La necesidad de seguridad se refiere a un imperativo que impone el comercio: que haya regiones de la ciudad lo bastante seguras para llevarlo a cabo de forma relajada. Segura no implica que no se permitan los crímenes, sino que se regule la entrada, como a los centros comerciales: no sólo que no haya delincuentes sino nadie susceptible de generar inseguridad: vagabundos, borrachos, prostitutas, parias de cualquier tipo. De la necesidad de seguridad a la vigilancia sólo hay un paso, fácil de dar; y pronto llegamos a las gates communities, de las que hemos hablado en el blog hasta la saciedad.

Los puntos tres y cuatro se solapan. De la necesidad de hacer la compra semanal para adquirir víveres y otros productos de primera necesidad se pasó a los supermercados, luego a los hipermercados y finalmente a los centros comerciales. De ahí, y viendo que las personas cada vez pasaban más rato en él, se instalaron cines, se aclimató el espacio, llegó la música… en fin, todo lo que comentamos en el maravilloso artículo de Margaret Crawford cuando lo analizamos.

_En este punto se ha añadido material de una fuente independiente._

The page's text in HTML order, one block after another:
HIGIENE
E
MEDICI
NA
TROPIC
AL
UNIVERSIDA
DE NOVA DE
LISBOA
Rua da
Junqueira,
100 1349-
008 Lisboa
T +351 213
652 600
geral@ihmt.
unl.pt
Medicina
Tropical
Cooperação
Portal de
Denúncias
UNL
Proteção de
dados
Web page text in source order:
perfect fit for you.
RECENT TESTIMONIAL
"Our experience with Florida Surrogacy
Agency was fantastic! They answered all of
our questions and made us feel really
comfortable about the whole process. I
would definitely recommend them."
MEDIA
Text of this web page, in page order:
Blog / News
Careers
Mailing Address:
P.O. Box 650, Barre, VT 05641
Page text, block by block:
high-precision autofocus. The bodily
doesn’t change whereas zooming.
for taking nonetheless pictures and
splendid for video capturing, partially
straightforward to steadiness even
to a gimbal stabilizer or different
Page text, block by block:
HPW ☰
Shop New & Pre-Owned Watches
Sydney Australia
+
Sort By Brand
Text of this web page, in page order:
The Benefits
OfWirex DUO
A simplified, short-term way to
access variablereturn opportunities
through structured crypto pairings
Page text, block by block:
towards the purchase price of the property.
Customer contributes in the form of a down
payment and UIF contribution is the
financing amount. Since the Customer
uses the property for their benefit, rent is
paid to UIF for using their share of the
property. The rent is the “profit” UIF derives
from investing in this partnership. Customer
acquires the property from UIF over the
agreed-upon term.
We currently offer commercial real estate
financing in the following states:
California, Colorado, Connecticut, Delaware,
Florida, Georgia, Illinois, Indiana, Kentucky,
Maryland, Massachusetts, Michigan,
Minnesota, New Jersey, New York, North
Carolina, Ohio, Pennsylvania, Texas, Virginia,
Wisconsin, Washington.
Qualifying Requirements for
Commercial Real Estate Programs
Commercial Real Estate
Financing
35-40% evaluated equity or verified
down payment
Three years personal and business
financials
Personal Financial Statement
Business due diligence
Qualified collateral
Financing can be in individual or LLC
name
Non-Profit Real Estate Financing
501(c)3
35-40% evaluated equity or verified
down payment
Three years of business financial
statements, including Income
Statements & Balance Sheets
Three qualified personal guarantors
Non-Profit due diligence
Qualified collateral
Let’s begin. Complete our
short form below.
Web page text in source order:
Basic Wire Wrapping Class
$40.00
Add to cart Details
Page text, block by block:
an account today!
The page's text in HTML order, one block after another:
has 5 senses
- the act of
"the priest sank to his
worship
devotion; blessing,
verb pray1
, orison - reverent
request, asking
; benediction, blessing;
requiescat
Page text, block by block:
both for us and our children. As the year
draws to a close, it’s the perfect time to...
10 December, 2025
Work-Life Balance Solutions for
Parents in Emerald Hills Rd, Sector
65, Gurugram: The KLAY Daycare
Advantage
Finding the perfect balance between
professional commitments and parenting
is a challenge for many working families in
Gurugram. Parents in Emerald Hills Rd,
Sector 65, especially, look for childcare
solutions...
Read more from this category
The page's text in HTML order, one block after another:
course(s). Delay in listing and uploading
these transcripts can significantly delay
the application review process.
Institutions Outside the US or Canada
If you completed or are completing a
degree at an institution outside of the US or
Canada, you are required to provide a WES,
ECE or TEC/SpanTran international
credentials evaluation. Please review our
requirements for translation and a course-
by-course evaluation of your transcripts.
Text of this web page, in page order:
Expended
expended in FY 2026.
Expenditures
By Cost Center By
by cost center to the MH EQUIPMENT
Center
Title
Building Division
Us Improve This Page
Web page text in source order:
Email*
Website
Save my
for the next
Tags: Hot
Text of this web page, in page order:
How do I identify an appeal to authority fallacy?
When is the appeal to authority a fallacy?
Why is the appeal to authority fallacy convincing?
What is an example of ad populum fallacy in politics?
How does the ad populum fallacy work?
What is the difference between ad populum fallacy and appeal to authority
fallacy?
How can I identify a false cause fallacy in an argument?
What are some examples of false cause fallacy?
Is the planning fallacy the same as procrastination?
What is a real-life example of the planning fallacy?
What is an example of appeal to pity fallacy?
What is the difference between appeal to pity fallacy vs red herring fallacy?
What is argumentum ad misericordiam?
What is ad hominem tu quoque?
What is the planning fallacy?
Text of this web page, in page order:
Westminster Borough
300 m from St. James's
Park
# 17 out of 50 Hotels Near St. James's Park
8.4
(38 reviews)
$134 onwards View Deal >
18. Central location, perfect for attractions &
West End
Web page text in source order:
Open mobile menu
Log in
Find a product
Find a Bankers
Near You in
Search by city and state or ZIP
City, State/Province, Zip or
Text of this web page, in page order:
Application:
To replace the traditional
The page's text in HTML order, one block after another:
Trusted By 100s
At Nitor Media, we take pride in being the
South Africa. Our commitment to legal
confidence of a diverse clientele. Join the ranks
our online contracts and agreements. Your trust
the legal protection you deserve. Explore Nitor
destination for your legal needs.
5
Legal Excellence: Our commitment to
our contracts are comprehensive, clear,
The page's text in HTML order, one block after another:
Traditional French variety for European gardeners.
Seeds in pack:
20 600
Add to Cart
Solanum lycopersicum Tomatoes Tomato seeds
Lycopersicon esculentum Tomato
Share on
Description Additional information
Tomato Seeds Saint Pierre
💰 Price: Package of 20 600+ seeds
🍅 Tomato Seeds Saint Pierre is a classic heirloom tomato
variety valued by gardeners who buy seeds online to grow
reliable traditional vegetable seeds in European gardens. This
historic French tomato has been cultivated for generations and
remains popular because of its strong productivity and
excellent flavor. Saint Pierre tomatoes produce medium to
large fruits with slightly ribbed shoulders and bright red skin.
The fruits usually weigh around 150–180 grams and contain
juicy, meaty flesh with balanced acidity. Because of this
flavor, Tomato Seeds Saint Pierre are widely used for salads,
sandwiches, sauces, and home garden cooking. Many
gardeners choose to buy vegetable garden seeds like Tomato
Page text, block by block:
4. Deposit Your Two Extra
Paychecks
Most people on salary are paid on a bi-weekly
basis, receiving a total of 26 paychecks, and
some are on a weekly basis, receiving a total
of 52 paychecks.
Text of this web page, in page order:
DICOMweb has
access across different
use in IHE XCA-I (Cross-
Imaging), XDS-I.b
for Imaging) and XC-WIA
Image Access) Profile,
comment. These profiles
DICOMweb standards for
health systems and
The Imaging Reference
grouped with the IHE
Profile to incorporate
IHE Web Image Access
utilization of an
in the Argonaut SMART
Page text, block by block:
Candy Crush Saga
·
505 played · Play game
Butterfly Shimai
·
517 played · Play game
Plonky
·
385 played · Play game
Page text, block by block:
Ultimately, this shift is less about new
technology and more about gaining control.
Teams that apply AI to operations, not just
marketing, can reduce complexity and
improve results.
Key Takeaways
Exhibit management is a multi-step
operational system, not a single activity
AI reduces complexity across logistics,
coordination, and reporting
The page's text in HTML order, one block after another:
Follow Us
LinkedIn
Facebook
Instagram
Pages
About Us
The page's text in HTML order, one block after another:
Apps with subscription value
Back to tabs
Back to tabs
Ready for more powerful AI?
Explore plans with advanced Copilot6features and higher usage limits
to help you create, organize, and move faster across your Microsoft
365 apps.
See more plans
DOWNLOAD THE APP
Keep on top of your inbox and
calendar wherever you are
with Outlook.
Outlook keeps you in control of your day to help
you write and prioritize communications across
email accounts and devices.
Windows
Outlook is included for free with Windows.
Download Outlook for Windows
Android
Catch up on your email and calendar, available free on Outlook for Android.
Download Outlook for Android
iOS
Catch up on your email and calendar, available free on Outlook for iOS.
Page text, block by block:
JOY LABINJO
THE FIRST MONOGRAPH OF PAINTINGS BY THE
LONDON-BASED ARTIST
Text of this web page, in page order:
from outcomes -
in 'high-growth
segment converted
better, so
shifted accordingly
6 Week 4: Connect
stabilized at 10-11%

De esos lugares se ha llegado a las playas de ocio de que habla Muñoz: lugares dedicados por completo al consumo, a menudo en forma de monocultivo, pero que se presentan como lugares seguros donde poder pasar el rato de ocio. Ejemplo evidente: Ikea. Uno no va a Ikea sólo porque necesite comprar algo: va a Ikea y ya comprará algo. O no, simplemente pasa la tarde, admira los nuevos modelos y se plantea cómo redecorar la casa, una habitación, o se limita a comprar unas velas o unos jarrones. Nunca estamos satisfechos, por lo que siempre necesitamos más. Algo similar ocurre con los grandes centros del bricolaje, la jardinería… Uno no va a adquirir productos sino a pasar el tiempo. «La diferencia entre ir a comprar e ir de compras es esencial y tiene que ver con toda una serie de contenidos y atributos de esa modernidad urbana» (p. 84).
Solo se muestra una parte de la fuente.